We have funded a ground breaking study to protect millions of seahorses.

Monitoring illegal trade

The Convention on International Trade in Endangered Species of wild Fauna and Flora (CITES) is a vital international tool that can be used to ensure that trade in wildlife does not threaten wild populations. It’s a complicated issue because sometimes listing a species as the most threatened status can backfire. Appendix 1 is for species that are so endangered that any trade in them is forbidden. Unfortunately that often pushes the trade underground and it’s impossible to monitor. It can be a better strategy to list a species on Appendix 2. That means a country is obliged to monitor wild populations and regulate exports to ensure that trade is sustainable.

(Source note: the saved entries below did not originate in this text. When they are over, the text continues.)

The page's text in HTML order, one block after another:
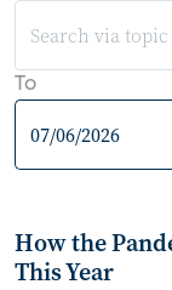
To
How the
This Year
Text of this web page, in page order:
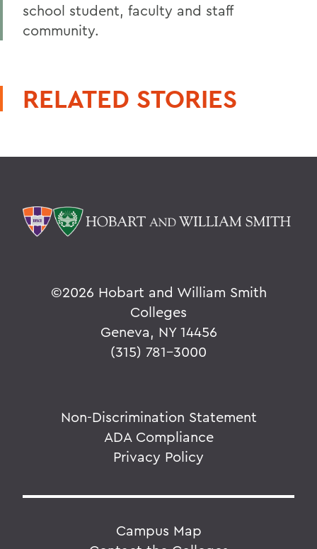
school student, faculty and staff
community.
RELATED STORIES
©2026 Hobart and William Smith
Colleges
Geneva, NY 14456
(315) 781-3000
Non-Discrimination Statement
ADA Compliance
Privacy Policy
Campus Map
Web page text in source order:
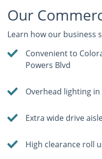
Our
Learn how our business
Convenient to
Powers Blvd
Overhead lighting
Extra wide drive
High clearance roll
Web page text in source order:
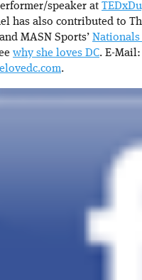
speaker at
has also contributed to
MASN Sports’ Nationals
why she loves DC. E-Mail:
.
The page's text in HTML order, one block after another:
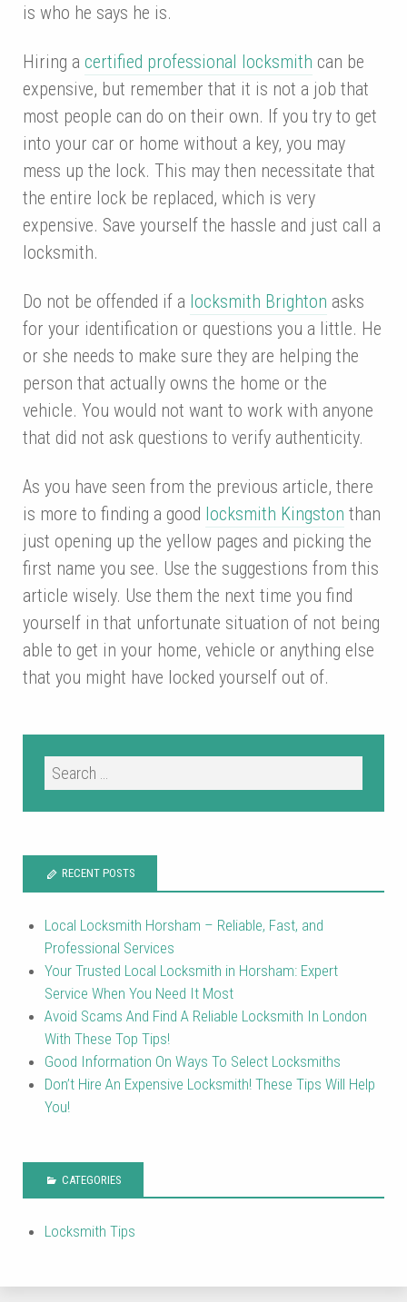
is who he says he is.
Hiring a certified professional locksmith can be
expensive, but remember that it is not a job that
most people can do on their own. If you try to get
into your car or home without a key, you may
mess up the lock. This may then necessitate that
the entire lock be replaced, which is very
expensive. Save yourself the hassle and just call a
locksmith.
Do not be offended if a locksmith Brighton asks
for your identification or questions you a little. He
or she needs to make sure they are helping the
person that actually owns the home or the
vehicle. You would not want to work with anyone
that did not ask questions to verify authenticity.
As you have seen from the previous article, there
is more to finding a good locksmith Kingston than
just opening up the yellow pages and picking the
first name you see. Use the suggestions from this
article wisely. Use them the next time you find
yourself in that unfortunate situation of not being
able to get in your home, vehicle or anything else
that you might have locked yourself out of.
RECENT POSTS
Local Locksmith Horsham – Reliable, Fast, and
Professional Services
Your Trusted Local Locksmith in Horsham: Expert
Service When You Need It Most
Avoid Scams And Find A Reliable Locksmith In London
With These Top Tips!
Good Information On Ways To Select Locksmiths
Don’t Hire An Expensive Locksmith! These Tips Will Help
You!
CATEGORIES
Locksmith Tips
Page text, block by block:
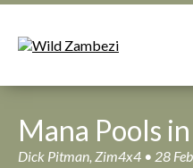
Mana Pools
Dick Pitman, Zim4x4 • 28
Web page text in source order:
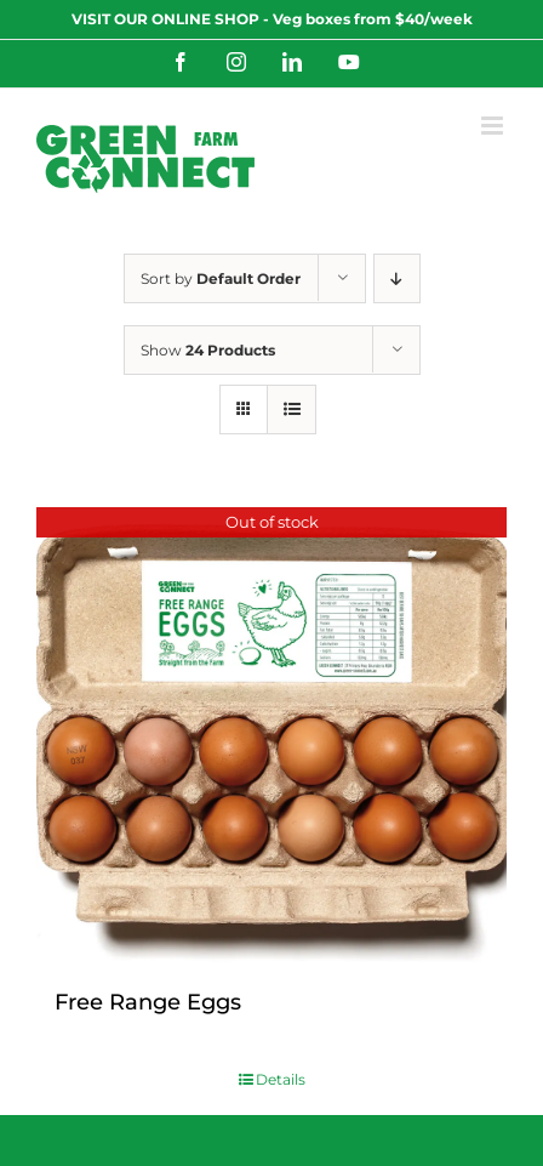
to
VISIT OUR ONLINE SHOP - Veg boxes from $40/week
FacebookInstagramLinkedInYouTube
Sort by Default Order
Show 24 Products
Out of stock
Free Range Eggs
Details
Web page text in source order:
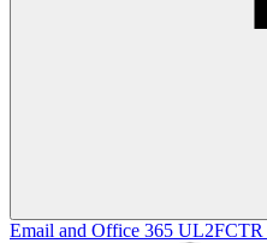
Email and Office 365 UL2FCTR
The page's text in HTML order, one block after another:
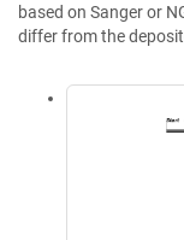
based on Sanger or
differ from the
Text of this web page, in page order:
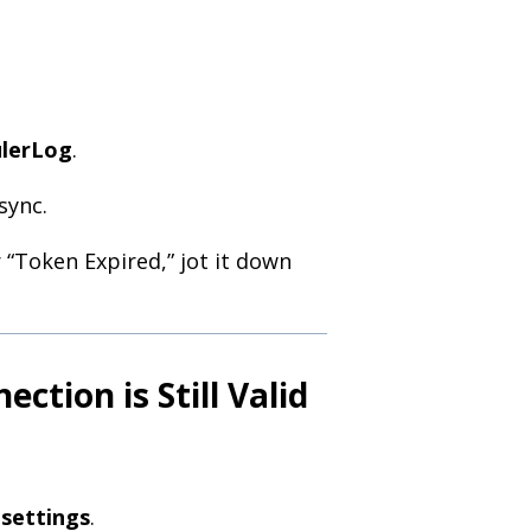
.
Expired,” jot it down
is Still Valid
settings.
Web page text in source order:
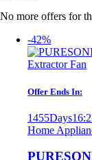
No more offers for
-42%
Offer Ends In:
1455Days16:
Home
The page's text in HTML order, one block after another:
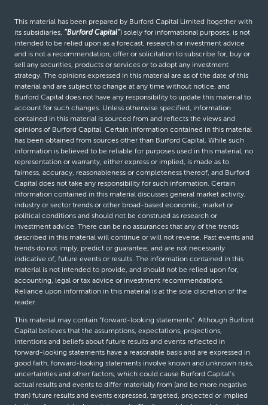
This material has been prepared by Burford Capital Limited (together with
its subsidiaries, “Burford Capital”) solely for informational purposes, is not
intended to be relied upon as a forecast, research or investment advice
and is not a recommendation, offer or solicitation to subscribe for, buy or
sell any securities, products or services or to adopt any investment
strategy. The opinions expressed in this material are as of the date of this
material and are subject to change at any time without notice, and
Burford Capital does not have any responsibility to update this material to
account for such changes. Unless otherwise specified, information
contained in this material is sourced from and reflects the views and
opinions of Burford Capital. Certain information contained in this material
has been obtained from sources other than Burford Capital. While such
information is believed to be reliable for purposes used in this material, no
representation or warranty, either express or implied, is made as to
fairness, accuracy, reasonableness or completeness thereof, and Burford
Capital does not take any responsibility for such information. Certain
information contained in this material discusses general market activity,
industry or sector trends or other broad-based economic, market or
political conditions and should not be construed as research or
investment advice. There can be no assurances that any of the trends
described in this material will continue or will not reverse. Past events and
trends do not imply, predict or guarantee, and are not necessarily
indicative of, future events or results. The information contained in this
material is not intended to provide, and should not be relied upon for,
accounting, legal or tax advice or investment recommendations.
Reliance upon information in this material is at the sole discretion of the
reader.
This material may contain “forward-looking statements”. Although Burford
Capital believes that the assumptions, expectations, projections,
intentions and beliefs about future results and events reflected in
forward-looking statements have a reasonable basis and are expressed in
good faith, forward-looking statements involve known and unknown risks,
uncertainties and other factors, which could cause Burford Capital’s
actual results and events to differ materially from (and be more negative
than) future results and events expressed, targeted, projected or implied
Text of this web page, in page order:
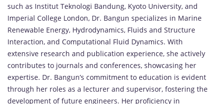
such as Institut Teknologi Bandung, Kyoto University, and
Imperial College London, Dr. Bangun specializes in Marine
Renewable Energy, Hydrodynamics, Fluids and Structure
Interaction, and Computational Fluid Dynamics. With
extensive research and publication experience, she actively
contributes to journals and conferences, showcasing her
expertise. Dr. Bangun’s commitment to education is evident
through her roles as a lecturer and supervisor, fostering the
development of future engineers. Her proficiency in

S Sometimes CITES member countries that are obliged to regulate their trade in particular animals do not fulfil their obligations. In a precedent-setting move, CITES decided in 2013 to ban exports of a seahorse species from Vietnam for just this reason; it was the first such global ban for any marine fish under any international agreement. PTES gave funds to pioneering wildlife organisation Project Seahorse, to support the government of VietNam in moving its trade toward sustainability.  Project Seahorse has led all CITES work on seahorses for 20 years and also acts as the hub for the IUCN SSC Seahorse, Pipefish and Seadragon Specialist Group.

Gathering evidence

Trade survey findings were worrying, but also highlight the importance of working with countries where trade in various wildlife species is high, to ensure that they get it right. The team at Project Seahorse carried out 146 interviews across eight provinces to gather information how many seahorses are still being fished, many as by-catch; to learn more about the captive breeding trade and their biology.

16.7 million seahorses were caught in one province in just one year

According to CITES data two-thirds of live trade between 2005-2014 went to the USA, 11% to France. Many fishers reported a decline in the number of seahorse they were catching, and also a decline in the size of animals, which could reflect a dwindling population. Numbers are worrying: evidence from the southernmost province, Kien Giang suggested that 85% of the total national catch is fished in that region with roughly 16.7 million individual seahorses reportedly caught there each year. And even though there is a growing development of the aquaculture trade, which aims to reproduce the seahorses in captivity, thereby removing the pressure from the wild population, they still depend on wild caught parents to produce the young.

A brighter future

Project Seahorse Diver

Although these figures all seem alarming, it is important to have this information to hand to begin to tackle the problem. Now that Project Seahorse has collected all the evidence, it will be working with the Vietnamese authorities to help them fulfil their duties under the convention and address this worrying trade. 

Thank you for helping us fund this vital fact-finding work, ensuring seahorses have a future in Vietnam.